И Вторая Мировая, как страшна она ни была, была все же последним агональным хрипом подлинной, настоящей жизни. Тогда еще умели любить, и тогда еще умели драться. И за своих рвали в клочья.
8.
Крыса в лабиринте научается находить выход, чтобы от нее наконец отстали со своим лабиринтом. Ей плохо в ее лабиринте, зачем он ей?
Человек, в отличие от крысы, строит эти лабиринты. И не только для крыс. Он строит их для себя. Сам для себя. А потом начинает метаться в этих лабиринтах, паниковать, биться головой о стены, и забывает напрочь их структуру и путь, да и что, если бы и помнил: лабиринтов столь много, что выйдя из одного, немедленно попадаешь в другой. Из второго - в третий. И так далее. Еще можно стоять на месте. Еще можно положиться на волю Аллаха. Еще можно найти себе Проводника. Но результат один и тот же.
Поскольку Проводник не знает пути лабиринта, а Аллах не имеет воли.
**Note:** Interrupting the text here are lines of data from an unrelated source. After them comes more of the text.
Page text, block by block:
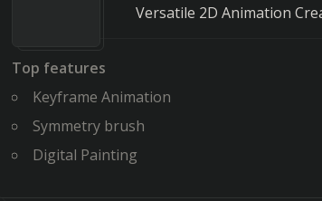
Versatile 2D Animation
Top features
Keyframe Animation
Symmetry brush
Digital Painting
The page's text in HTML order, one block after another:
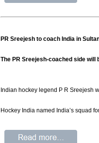
PR Sreejesh to coach India in
The PR Sreejesh-coached side
Indian hockey legend P R Sreejesh
Hockey India named India’s squad
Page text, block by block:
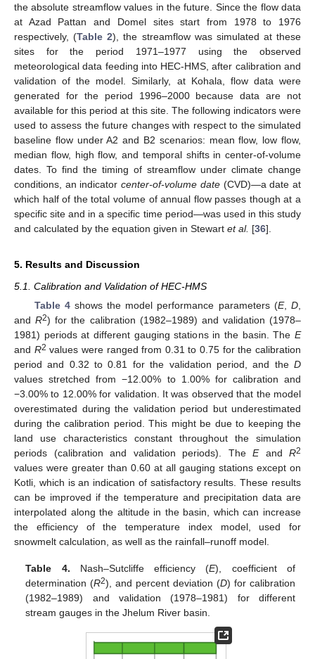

И получается: каждый сидит в своем лабиринте, устав бродить и метаться, и общается с себе подобными жалкими криками через всевозможные ограды - от заборов и плетней, до барбет, минных полей и контрольно-следовых полос.
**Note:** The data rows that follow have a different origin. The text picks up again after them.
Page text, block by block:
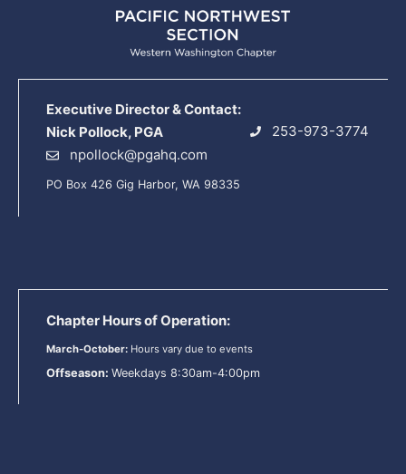
Executive Director & Contact:
Nick Pollock, PGA
253-973-3774
npollock@pgahq.com
PO Box 426 Gig Harbor, WA 98335
Chapter Hours of Operation:
March-October: Hours vary due to events
Offseason: Weekdays 8:30am-4:00pm
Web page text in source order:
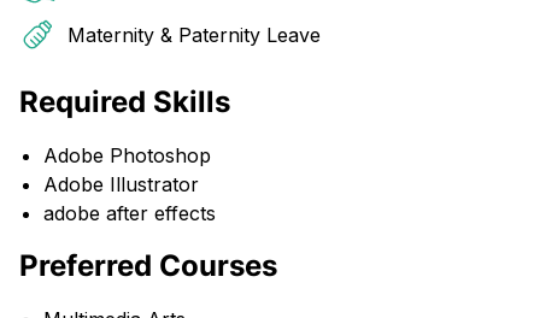
Maternity & Paternity Leave
Required Skills
Adobe Photoshop
Adobe Illustrator
adobe after effects
Preferred Courses

Вдоль внутренней стены проволоки в Дахау вышагивали не демоны - это были первые Одинокие Люди.
Ну конечно, это жестоко - бередить раны, согласен, и согласен так же, что именно этим сейчас и занят. Тем более, что я не собираюсь ничего лечить. Зачем это мне? Да я и не знаю, что лечить, где, когда, и каким образом.
Все что я могу - это повторить те простейшие истины, которые напоминают нам о себе каждый день.
9.
Продолжаем.
Когда людям больше нечего друг другу сказать, они начинают говорить друг другу гадости. Странно, но гадости всегда приходят на ум, и еще: от повторения одних и тех же гадостей никто ничего не теряет. А вот если не гадость, тогда надо иметь что сказать. И ни разу не повториться при этом, или же прослывешь записным занудой и человеком неинтересным, а уж этого, право, никто не хочет.
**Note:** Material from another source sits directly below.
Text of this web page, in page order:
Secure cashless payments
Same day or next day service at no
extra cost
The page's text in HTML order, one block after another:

К восходу луны у нас будет все, что мы хотим! Но мы-то уже давно не хотим ничего!
Это ужасно!
- Ты посмотри этот текст. Посмотри, и скажи мне: могу ли я это использовать в дальнейшем. Если тебе это будет неприятно, я его уничтожу, и все дела. Но мне будет жаль.
- Да. Конечно... без проблем.
Голос ее срывается. Эрбени отводит взгляд.
- Спасибо, кстати, за сюжет.
- Если бы я знала, что это станет сюжетом, я бы...
- Что - ты бы? Да не бери в голову. Все хорошо. Звони сразу, как примешь решение. Мне это важно. Пока.
Эрбени уходит, думая, что все хорошо.
Первая встреча. И есть повод для следующей.
Вторая встреча.
Немой диалог:
- Ничего я тебе сейчас не скажу! Я не могу, не могу сказать тебе это! Вдруг ты рассмеешься? Бросься ко мне, бросься! Или... или ты меня потеряешь навсегда!
- Броситься? Нет. Не я. Я сам в такие пропасти не бросаюсь. Сама! Бросайся, я приму. Меня устраивает эта ситуация. Мне плохо, я устал ждать. Я готов любить кого угодно, только попроси меня об этом. Только попроси! У меня этого много, через край хлещет. Ты, так ты. Отвечу. Ну, что же? Иди ко мне! Или иди к чертовой матери, наконец!
И она идет в свой подъезд, а Эрбени шагает домой. Для третьей встречи повода нет. Но она будет.
Встреча третья:
- Что все же вы хотели сказать, Александр Робертович?
- Ты что-то хотела услышать новое, девочка? - это с тонкой улыбкою.
- Мало ли... Хотела бы.
- А что? А, кстати, что тебе вообще от слуги покорного твоего нужно? Можно подробно и по пунктам.
- На данный момент - ничего.
- Ну и говорить не о чем.
- Да? Даже так?
- А как? Остальное - это так, личное. Мои проблемы. Мне их и решать.